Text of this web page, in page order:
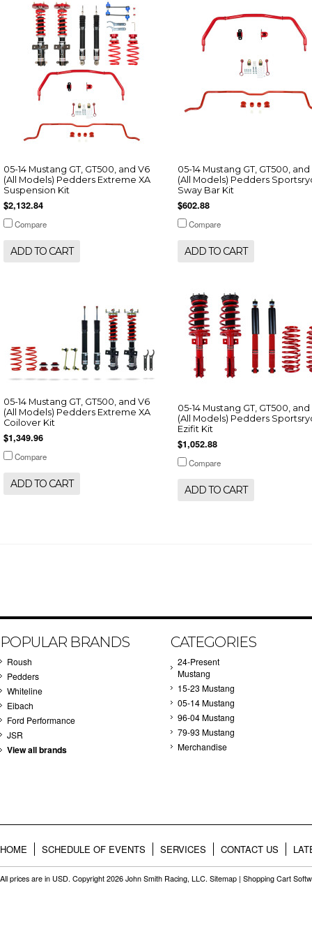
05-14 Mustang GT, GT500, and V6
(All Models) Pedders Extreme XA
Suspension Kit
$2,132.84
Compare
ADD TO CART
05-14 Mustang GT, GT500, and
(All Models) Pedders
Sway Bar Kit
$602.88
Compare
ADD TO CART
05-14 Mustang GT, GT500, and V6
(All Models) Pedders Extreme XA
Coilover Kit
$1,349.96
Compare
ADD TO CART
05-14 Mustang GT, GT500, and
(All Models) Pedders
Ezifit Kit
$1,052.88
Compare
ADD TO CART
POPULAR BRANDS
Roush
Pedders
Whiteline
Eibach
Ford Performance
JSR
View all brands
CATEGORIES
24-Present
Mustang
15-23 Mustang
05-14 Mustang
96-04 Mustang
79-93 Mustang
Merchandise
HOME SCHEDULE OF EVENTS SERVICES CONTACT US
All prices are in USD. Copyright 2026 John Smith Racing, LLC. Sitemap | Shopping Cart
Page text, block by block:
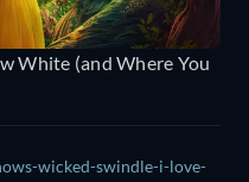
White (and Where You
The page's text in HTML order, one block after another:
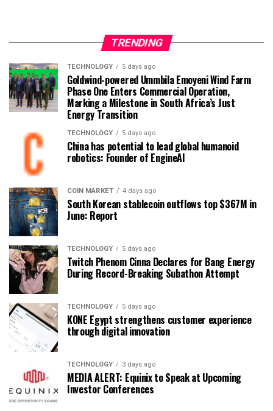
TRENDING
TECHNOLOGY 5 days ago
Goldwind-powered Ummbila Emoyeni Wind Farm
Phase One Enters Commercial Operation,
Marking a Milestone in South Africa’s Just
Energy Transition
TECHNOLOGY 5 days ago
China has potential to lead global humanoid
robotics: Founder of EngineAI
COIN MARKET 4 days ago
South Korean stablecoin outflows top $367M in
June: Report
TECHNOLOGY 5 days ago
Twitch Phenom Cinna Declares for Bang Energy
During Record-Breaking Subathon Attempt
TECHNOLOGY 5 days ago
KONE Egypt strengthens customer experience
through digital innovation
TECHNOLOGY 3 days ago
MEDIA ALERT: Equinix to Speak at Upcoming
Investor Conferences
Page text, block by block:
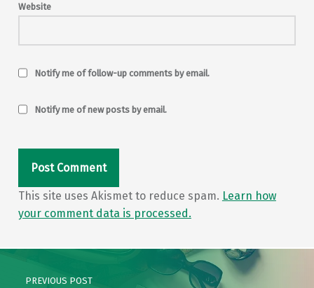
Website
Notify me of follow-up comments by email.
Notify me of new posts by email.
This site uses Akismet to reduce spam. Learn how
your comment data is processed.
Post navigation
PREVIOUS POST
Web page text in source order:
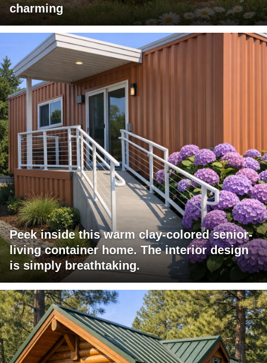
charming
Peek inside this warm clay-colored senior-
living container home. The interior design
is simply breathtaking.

---

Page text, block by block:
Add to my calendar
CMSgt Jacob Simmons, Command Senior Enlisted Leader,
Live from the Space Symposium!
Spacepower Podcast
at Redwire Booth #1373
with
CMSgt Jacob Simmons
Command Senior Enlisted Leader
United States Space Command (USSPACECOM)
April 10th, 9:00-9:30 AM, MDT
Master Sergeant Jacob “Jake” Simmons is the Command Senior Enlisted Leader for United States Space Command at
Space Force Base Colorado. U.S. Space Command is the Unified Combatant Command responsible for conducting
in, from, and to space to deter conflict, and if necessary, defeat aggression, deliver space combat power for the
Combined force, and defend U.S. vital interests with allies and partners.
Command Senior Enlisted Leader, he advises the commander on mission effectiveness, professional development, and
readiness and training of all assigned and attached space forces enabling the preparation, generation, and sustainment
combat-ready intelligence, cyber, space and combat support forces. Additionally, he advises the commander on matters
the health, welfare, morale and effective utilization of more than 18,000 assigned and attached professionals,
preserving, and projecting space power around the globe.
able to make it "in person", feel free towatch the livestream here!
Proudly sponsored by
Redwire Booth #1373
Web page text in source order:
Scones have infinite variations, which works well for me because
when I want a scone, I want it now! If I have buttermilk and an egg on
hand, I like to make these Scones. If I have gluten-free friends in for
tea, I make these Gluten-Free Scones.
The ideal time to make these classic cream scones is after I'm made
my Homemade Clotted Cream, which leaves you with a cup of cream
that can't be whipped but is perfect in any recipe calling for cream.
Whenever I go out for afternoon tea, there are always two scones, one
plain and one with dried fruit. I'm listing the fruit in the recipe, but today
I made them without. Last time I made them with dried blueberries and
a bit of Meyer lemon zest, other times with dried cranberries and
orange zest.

---

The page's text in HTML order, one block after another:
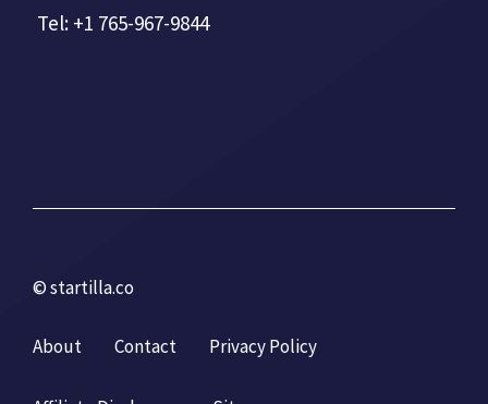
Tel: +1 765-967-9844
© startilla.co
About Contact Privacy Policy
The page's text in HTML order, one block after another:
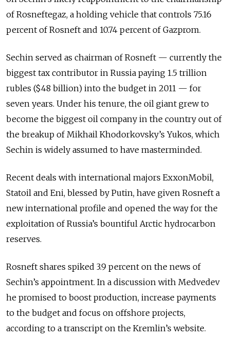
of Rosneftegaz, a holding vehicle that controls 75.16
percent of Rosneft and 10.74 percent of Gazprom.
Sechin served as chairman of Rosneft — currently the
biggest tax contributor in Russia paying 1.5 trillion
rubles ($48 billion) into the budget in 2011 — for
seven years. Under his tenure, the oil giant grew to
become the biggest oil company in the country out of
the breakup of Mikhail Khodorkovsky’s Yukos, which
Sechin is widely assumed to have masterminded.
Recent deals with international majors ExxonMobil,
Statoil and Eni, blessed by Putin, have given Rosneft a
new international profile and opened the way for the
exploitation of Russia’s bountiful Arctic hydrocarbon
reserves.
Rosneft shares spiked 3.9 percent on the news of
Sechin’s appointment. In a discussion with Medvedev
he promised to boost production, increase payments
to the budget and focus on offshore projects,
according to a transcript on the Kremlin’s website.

> Task goal:
Above are the entries; count how many of their lines contain the word "Redwire" and give only that number.

> Exercise output:
2